I think it may not be so bad for brainstorming scenarios and I've definitely been drinking with colleagues in semi-business gatherings like meetings on business trips.

Also I rarely drink alone. It makes me depressed afterwards :) And I never really feel the need to drink in such a situation.


👤 porknubbins
When I was a lawyer I had to develop a routine for sobering up enough to get stuff done (this was after lunch or social events with 2-3 drinks not getting plastered). I would drink a glass of water, take some dry snuff and watch something tranquil on netflix for like 30 minutes. Never failed to clear my head enough to focus. But if I was by myself I would never exceed a pint with lunch because I hate losing focus.

👤 TigeriusKirk
For me at least, the Ballmer Peak is real. And at this point I can calibrate it pretty well.

At the same time, I once worked with a guy who seemed to be permanently tipsy and topped himself off with a flask during the day. He was useless as a worker and therefore annoying as a coworker.

So obviously there's a counterproductive point. You have to watch it and be honest with yourself about it.


👤 PaulHoule
I can handle a beer at lunch. That's about it.

Back in the day I would get a brightly colored can of alcopop at the gas station and drink it on the way to the office past the police station back in violation of the open container law assuming that (1) the cops would mistake it for an energy drink and if that failed I could (2) claim I thought it was an energy drink.


👤 stevage
I find alcohol helps with motivation sometimes but even small amounts drastically affect my coding. Anything more than about half a drink is too much.

Non alcoholic beer can be perfect sometimes, like when it's 5pm and there's a couple of tedious tasks left to do.


👤 Mikeb85
To me a glass of wine is like a signal that the day is over. So during work? No.

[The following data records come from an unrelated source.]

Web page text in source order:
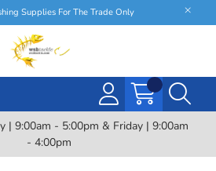
Supplies For The Trade Only
| 9:00am - 5:00pm & Friday | 9:00am
- 4:00pm
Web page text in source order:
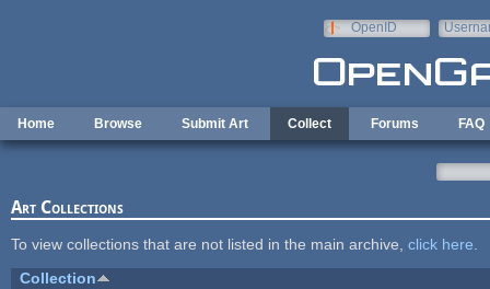
OpenID
Home Browse Submit Art Collect Forums FAQ
Art Collections
To view collections that are not listed in the main archive, click here
Collection
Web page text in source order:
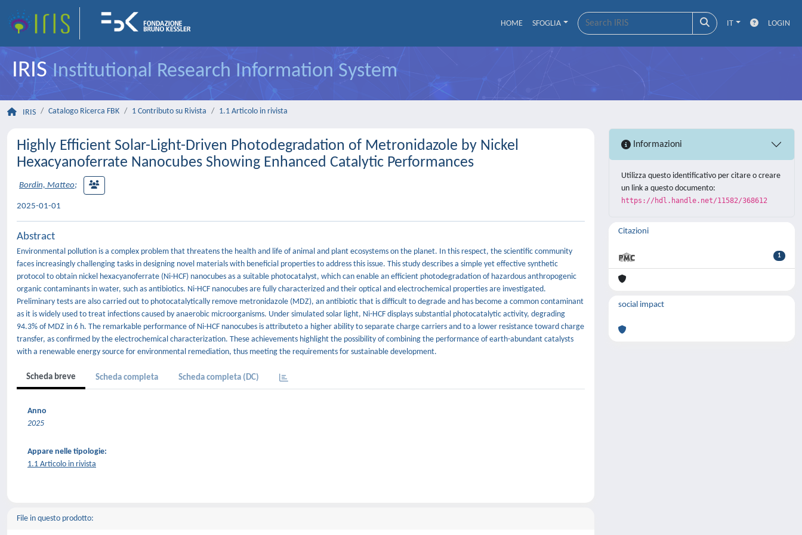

When I'm coding or working on something just for me, for fun, sure.

I don't think it necessarily affects quality, but I definitely do things slower when having a drink.


👤 the__alchemist
Yea. We have a "Beer light" that comes on part way through the day. Free beer + liquor + Claws in the bar. Only after the most important work is done though. Highly encouraged during mandatory meetings.

👤 js2
You might find this an interesting watch:

https://en.wikipedia.org/wiki/Another_Round_(film)


👤 seadan83
I have sometimes been able to replace alcohol with tea. Sometimes it's the need for something stimulating. Not your question, but 2 cents FWIW

👤 bardan
I will occasionally drink while working on personal coding projects. I experience a kind of "Ballmer Peak" [1] at a certain point - I think what happens is my inhibition is lowered enough that I stop double-guessing myself too much. Eventually though I begin to lose track of what I am doing, but it can still be fun to look over my work and maybe make a few notes. I wouldn't drink and work if it was something professional or important, though, because it's too likely I'll make a mistake somewhere.

[1] https://xkcd.com/323/


👤 jimmyvalmer
I can have 3-4 drinks, still doesn't come close to YouTube's hit to productivity.

👤 shaunxcode
Nope. Gotta flex your head!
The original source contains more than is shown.